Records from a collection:

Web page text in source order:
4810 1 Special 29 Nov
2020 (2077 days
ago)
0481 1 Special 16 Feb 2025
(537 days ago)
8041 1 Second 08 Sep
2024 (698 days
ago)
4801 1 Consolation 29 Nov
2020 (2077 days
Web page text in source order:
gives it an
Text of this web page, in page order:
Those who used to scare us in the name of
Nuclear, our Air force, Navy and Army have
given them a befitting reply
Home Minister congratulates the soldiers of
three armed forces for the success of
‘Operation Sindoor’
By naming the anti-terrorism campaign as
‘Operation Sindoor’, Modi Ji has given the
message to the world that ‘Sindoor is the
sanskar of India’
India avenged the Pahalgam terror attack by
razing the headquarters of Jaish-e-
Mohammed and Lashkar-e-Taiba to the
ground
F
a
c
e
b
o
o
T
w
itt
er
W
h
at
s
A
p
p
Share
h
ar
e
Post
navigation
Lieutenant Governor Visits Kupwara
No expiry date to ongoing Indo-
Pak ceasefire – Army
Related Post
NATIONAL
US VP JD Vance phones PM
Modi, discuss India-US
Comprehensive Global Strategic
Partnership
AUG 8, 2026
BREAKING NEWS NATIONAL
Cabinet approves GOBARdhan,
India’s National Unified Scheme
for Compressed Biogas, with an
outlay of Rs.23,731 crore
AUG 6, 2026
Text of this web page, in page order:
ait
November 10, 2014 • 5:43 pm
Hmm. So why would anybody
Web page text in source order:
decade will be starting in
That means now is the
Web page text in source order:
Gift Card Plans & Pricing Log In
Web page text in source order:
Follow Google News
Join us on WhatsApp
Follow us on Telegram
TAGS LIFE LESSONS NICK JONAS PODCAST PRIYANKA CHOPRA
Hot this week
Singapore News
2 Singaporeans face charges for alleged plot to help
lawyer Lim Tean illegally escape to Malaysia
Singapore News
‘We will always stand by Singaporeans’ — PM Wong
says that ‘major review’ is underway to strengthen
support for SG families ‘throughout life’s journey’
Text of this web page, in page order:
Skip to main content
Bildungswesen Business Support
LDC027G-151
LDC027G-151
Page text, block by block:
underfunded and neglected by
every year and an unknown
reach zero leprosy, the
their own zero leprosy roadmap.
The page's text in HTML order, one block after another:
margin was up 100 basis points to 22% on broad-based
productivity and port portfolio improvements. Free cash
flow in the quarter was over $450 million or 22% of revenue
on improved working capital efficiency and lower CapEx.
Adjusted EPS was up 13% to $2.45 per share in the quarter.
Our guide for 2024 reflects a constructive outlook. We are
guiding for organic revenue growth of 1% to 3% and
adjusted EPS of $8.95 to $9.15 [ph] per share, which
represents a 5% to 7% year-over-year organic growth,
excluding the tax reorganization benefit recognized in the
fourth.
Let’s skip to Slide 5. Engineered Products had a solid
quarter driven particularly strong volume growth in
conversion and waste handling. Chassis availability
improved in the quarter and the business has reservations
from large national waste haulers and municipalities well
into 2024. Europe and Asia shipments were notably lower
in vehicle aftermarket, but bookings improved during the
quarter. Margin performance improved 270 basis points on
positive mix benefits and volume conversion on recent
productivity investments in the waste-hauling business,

Assignment
Your answer should be every entry above, repeated exactly.

Solution to the exercise
Web page text in source order:
4810 1 Special 29 Nov
2020 (2077 days
ago)
0481 1 Special 16 Feb 2025
(537 days ago)
8041 1 Second 08 Sep
2024 (698 days
ago)
4801 1 Consolation 29 Nov
2020 (2077 days
Web page text in source order:
gives it an
Text of this web page, in page order:
Those who used to scare us in the name of
Nuclear, our Air force, Navy and Army have
given them a befitting reply
Home Minister congratulates the soldiers of
three armed forces for the success of
‘Operation Sindoor’
By naming the anti-terrorism campaign as
‘Operation Sindoor’, Modi Ji has given the
message to the world that ‘Sindoor is the
sanskar of India’
India avenged the Pahalgam terror attack by
razing the headquarters of Jaish-e-
Mohammed and Lashkar-e-Taiba to the
ground
F
a
c
e
b
o
o
T
w
itt
er
W
h
at
s
A
p
p
Share
h
ar
e
Post
navigation
Lieutenant Governor Visits Kupwara
No expiry date to ongoing Indo-
Pak ceasefire – Army
Related Post
NATIONAL
US VP JD Vance phones PM
Modi, discuss India-US
Comprehensive Global Strategic
Partnership
AUG 8, 2026
BREAKING NEWS NATIONAL
Cabinet approves GOBARdhan,
India’s National Unified Scheme
for Compressed Biogas, with an
outlay of Rs.23,731 crore
AUG 6, 2026
Text of this web page, in page order:
ait
November 10, 2014 • 5:43 pm
Hmm. So why would anybody
Web page text in source order:
decade will be starting in
That means now is the
Web page text in source order:
Gift Card Plans & Pricing Log In
Web page text in source order:
Follow Google News
Join us on WhatsApp
Follow us on Telegram
TAGS LIFE LESSONS NICK JONAS PODCAST PRIYANKA CHOPRA
Hot this week
Singapore News
2 Singaporeans face charges for alleged plot to help
lawyer Lim Tean illegally escape to Malaysia
Singapore News
‘We will always stand by Singaporeans’ — PM Wong
says that ‘major review’ is underway to strengthen
support for SG families ‘throughout life’s journey’
Text of this web page, in page order:
Skip to main content
Bildungswesen Business Support
LDC027G-151
LDC027G-151
Page text, block by block:
underfunded and neglected by
every year and an unknown
reach zero leprosy, the
their own zero leprosy roadmap.
The page's text in HTML order, one block after another:
margin was up 100 basis points to 22% on broad-based
productivity and port portfolio improvements. Free cash
flow in the quarter was over $450 million or 22% of revenue
on improved working capital efficiency and lower CapEx.
Adjusted EPS was up 13% to $2.45 per share in the quarter.
Our guide for 2024 reflects a constructive outlook. We are
guiding for organic revenue growth of 1% to 3% and
adjusted EPS of $8.95 to $9.15 [ph] per share, which
represents a 5% to 7% year-over-year organic growth,
excluding the tax reorganization benefit recognized in the
fourth.
Let’s skip to Slide 5. Engineered Products had a solid
quarter driven particularly strong volume growth in
conversion and waste handling. Chassis availability
improved in the quarter and the business has reservations
from large national waste haulers and municipalities well
into 2024. Europe and Asia shipments were notably lower
in vehicle aftermarket, but bookings improved during the
quarter. Margin performance improved 270 basis points on
positive mix benefits and volume conversion on recent
productivity investments in the waste-hauling business,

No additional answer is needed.